++++ MATERIAL SUPPLIED ++++

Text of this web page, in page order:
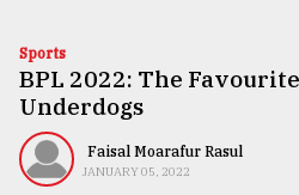
Technology
Nature
Human
Sports
BPL 2022: The
Underdogs
Faisal Moarafur Rasul
JANUARY 05, 2022
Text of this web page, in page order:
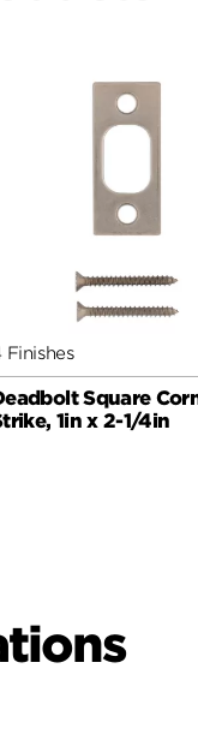
Finishes
Square
1in x 2-1/4in
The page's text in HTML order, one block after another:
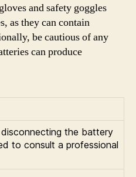
and safety goggles
as they can contain
be cautious of any
can produce
the battery
to consult a professional

++++

Give the material again exactly as it is, but keep the pictures out.

-- WRITTEN RESPONSE --
Text of this web page, in page order:
Technology
Nature
Human
Sports
BPL 2022: The
Underdogs
Faisal Moarafur Rasul
JANUARY 05, 2022
Text of this web page, in page order:
Finishes
Square
1in x 2-1/4in
The page's text in HTML order, one block after another:
and safety goggles
as they can contain
be cautious of any
can produce
the battery
to consult a professional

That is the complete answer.